The article suggested that Universal execs are most hot for such a service, noting that the label would like to see residual monthly income. EMI and Apple recently announced a new agreement that will offer EMI's catalog without DRM through iTunes starting in May, but that announcement did not also include mention of a subscription service.
Apple has heretofore said that consumers wish to own their music, not rent it, and Apple CEO Steve Jobs has publicly mocked those services that offered rental deals when touting iTunes. Of course, Mr. Jobs had also publicly said that playing video on an iPod was unnecessary, and that iPods were "about the music, stupid," paraphrasing former president Bill Clinton. That changed as soon as Apple was ready to release a video-capable iPod less than a year later.
Accordingly, don't expect Apple's past rhetoric on the issue to necessarily be an indication on where the company will go tomorrow. In addition, subscription services have found a foothold with a small segment of the music buying population, with almost all of Napster 2.0's success in marketplace happening with its subscription service. Apple's now overwhelmingly dominant position in both the digital media device market and the digital downloads market could allow the company the flexibility to broaden its iTunes product offering.

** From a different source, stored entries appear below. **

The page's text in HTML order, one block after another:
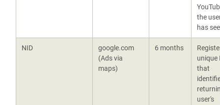
the
has
NID
google.com
(Ads via
maps)
6 months
unique
that
user's
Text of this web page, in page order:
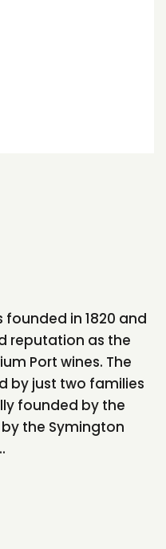
in 1820 and
reputation as the
Port wines. The
by just two families
founded by the
the Symington
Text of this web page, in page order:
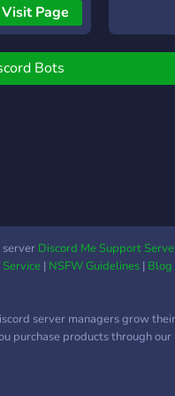
zum
Support
Moderation,
und
Visit Page
Bots
Discord Me Support
| NSFW Guidelines| Blog
server managers grow
purchase products through our
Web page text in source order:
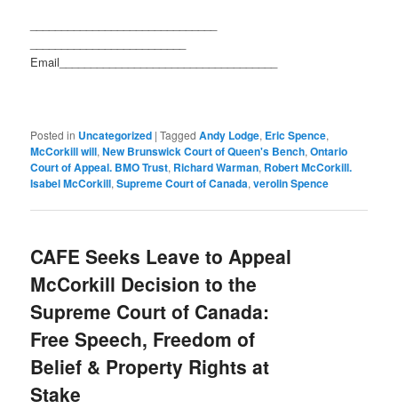
Email_________________________
Posted in Uncategorized |Tagged Andy Lodge, Eric Spence,
McCorkill will,New Brunswick Court of Queen's Bench,Ontario
Court of Appeal. BMO Trust, Richard Warman, Robert McCorkill.
Isabel McCorkill,Supreme Court of Canada,verolin Spence
CAFE Seeks Leave to Appeal
McCorkill Decision to the
Supreme Court of Canada:
Free Speech, Freedom of
Belief & Property Rights at
Stake
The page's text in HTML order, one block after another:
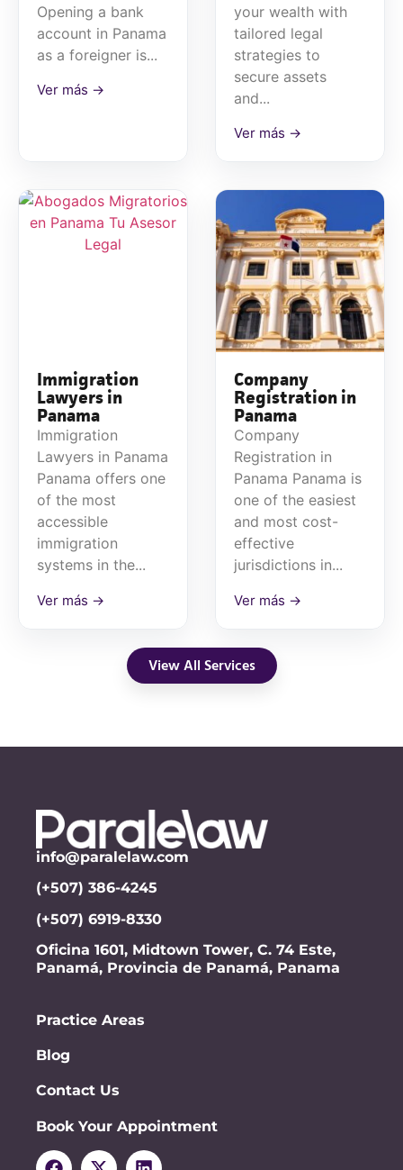
Opening a bank
account in Panama
as a foreigner is...
Ver más →
your wealth with
tailored legal
strategies to
secure assets
and...
Ver más →
Immigration
Lawyers in
Panama
Immigration
Lawyers in Panama
Panama offers one
of the most
accessible
immigration
systems in the...
Ver más →
Company
Registration in
Panama
Company
Registration in
Panama Panama is
one of the easiest
and most cost-
effective
jurisdictions in...
Ver más →
View All Services
info@paralelaw.com
(+507) 386-4245
(+507) 6919-8330
Oficina 1601, Midtown Tower, C. 74 Este,
Panamá, Provincia de Panamá, Panama
Practice Areas
Blog
Contact Us
Book Your Appointment
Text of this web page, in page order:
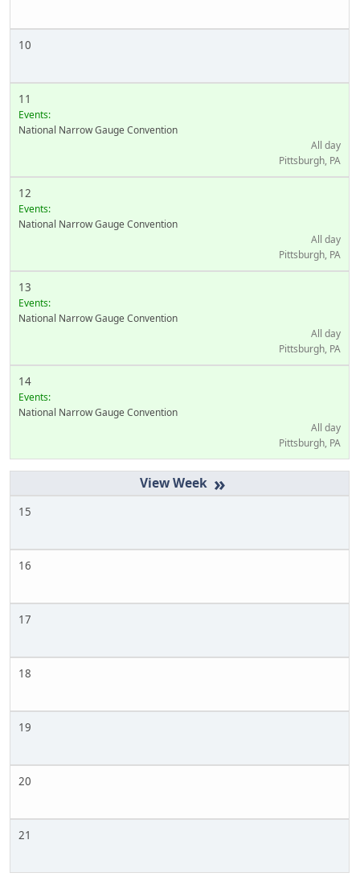
10
11
Events:
National Narrow Gauge Convention
All day
Pittsburgh, PA
12
Events:
National Narrow Gauge Convention
All day
Pittsburgh, PA
13
Events:
National Narrow Gauge Convention
All day
Pittsburgh, PA
14
Events:
National Narrow Gauge Convention
All day
Pittsburgh, PA
»
15
16
17
18
19
20
21
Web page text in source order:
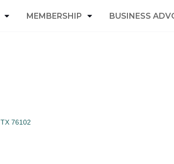
MEMBERSHIP BUSINESS
TX 76102
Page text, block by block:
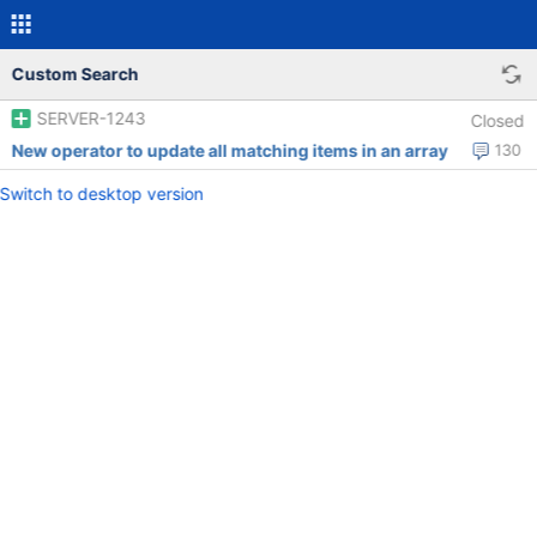
Custom Search
SERVER-1243 Closed
130
New operator to update all matching items in an array
Switch to desktop version
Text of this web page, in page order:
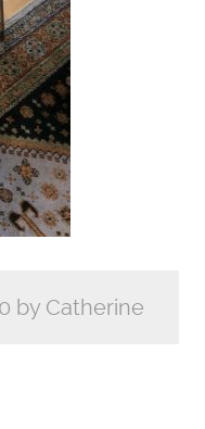
by Catherine
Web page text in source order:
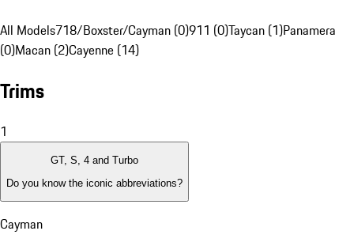
All Models718/Boxster/Cayman (0)911 (0)Taycan (1)Panamera
(0)Macan (2)Cayenne (14)
Trims
1
GT, S, 4 and Turbo
Do you know the iconic abbreviations?
Cayman
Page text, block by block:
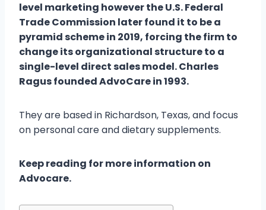
level marketing however the U.S. Federal
Trade Commission later found it to be a
pyramid scheme in 2019, forcing the firm to
change its organizational structure to a
single-level direct sales model. Charles
Ragus founded AdvoCare in 1993.
They are based in Richardson, Texas, and focus
on personal care and dietary supplements.
Keep reading for more information on
Advocare.
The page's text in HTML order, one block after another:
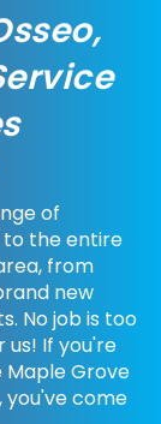
of
to the entire
from
new
No job is too
us! If you're
Maple Grove
you've come
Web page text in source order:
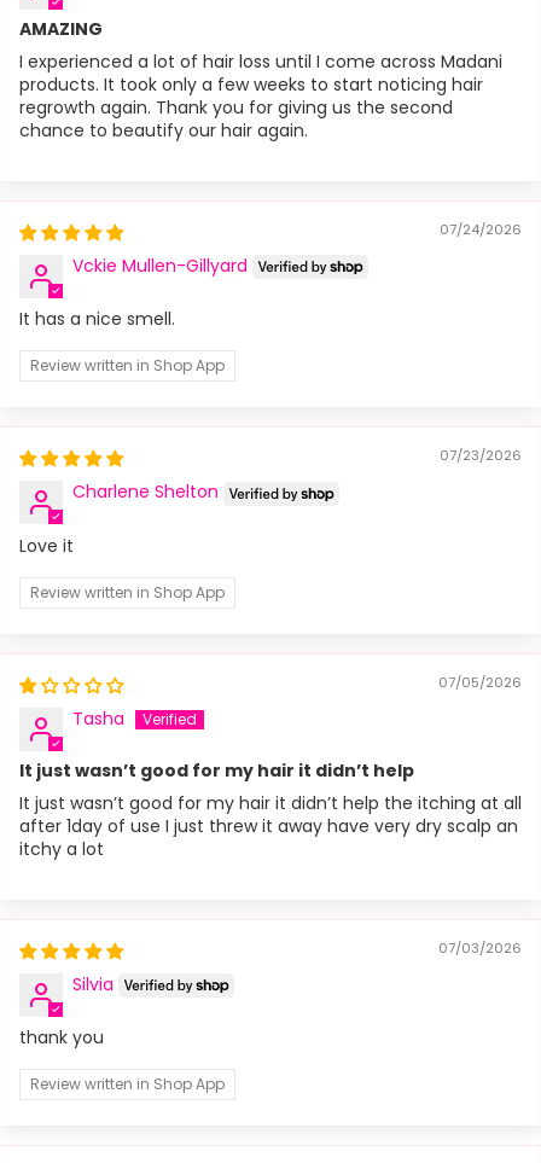
AMAZING
I experienced a lot of hair loss until I come across Madani
products. It took only a few weeks to start noticing hair
regrowth again. Thank you for giving us the second
chance to beautify our hair again.
07/24/2026
Vckie Mullen-Gillyard
It has a nice smell.
Review written in Shop App
07/23/2026
Charlene Shelton
Love it
Review written in Shop App
07/05/2026
Tasha
It just wasn’t good for my hair it didn’t help
It just wasn’t good for my hair it didn’t help the itching at all
after 1day of use I just threw it away have very dry scalp an
itchy a lot
07/03/2026
Silvia
thank you
Review written in Shop App
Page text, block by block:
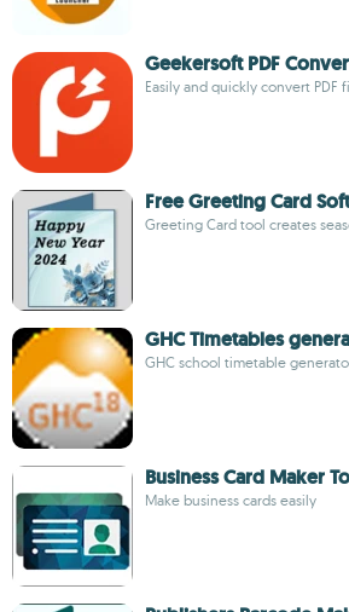
Geekersoft PDF
Easily and quickly convert PDF
Free Greeting Card
Greeting Card tool creates
GHC Timetables
GHC school timetable
Business Card Maker
Make business cards easily
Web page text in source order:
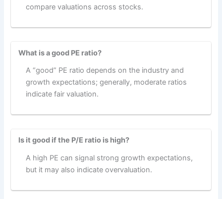
compare valuations across stocks.
What is a good PE ratio?
A “good” PE ratio depends on the industry and
growth expectations; generally, moderate ratios
indicate fair valuation.
Is it good if the P/E ratio is high?
A high PE can signal strong growth expectations,
but it may also indicate overvaluation.
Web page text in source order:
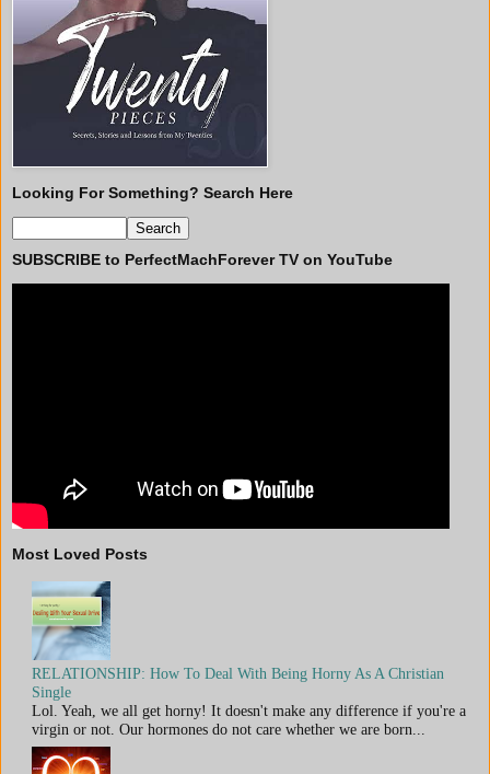
Looking For Something? Search Here
SUBSCRIBE to PerfectMachForever TV on YouTube
Most Loved Posts
RELATIONSHIP: How To Deal With Being Horny As A Christian
Single
Lol. Yeah, we all get horny! It doesn't make any difference if you're a
virgin or not. Our hormones do not care whether we are born...
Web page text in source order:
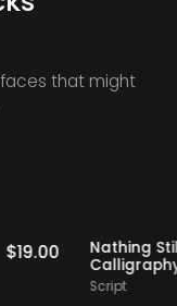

That dominance has left Apple in driver's seat in the digital download market, and that's something that has continued to bother some music execs. "They're desperate for an iPod killer so that they won't be beholden to Steve Jobs," the article quoted an unnamed music executive "familiar with the discussions" as saying.
The reporter also subtly placed the recording industry's position that Apple's iPod profits are in some way tied to iTunes downloads themselves as an objective truth. Some of the labels have said that they want a piece of those iPod profits, and even successfully negotiated a deal with Microsoft that gave them a cut of each of Big Redmond's Zune device.
The labels have not, however, received royalty payments from Victrolas, record players, cassette players, stereos (Hi Fi or Lo Fi), or car stereos in the past, though they have negotiated royalties from cassette and CD-R media sales in some countries.
In the same vein, the reporter stated as fact the notion that the majority of the music on the 100 million iPods Apple has sold is illegally pirated, something that may or may not be true, but something the labels seem to want to be the case.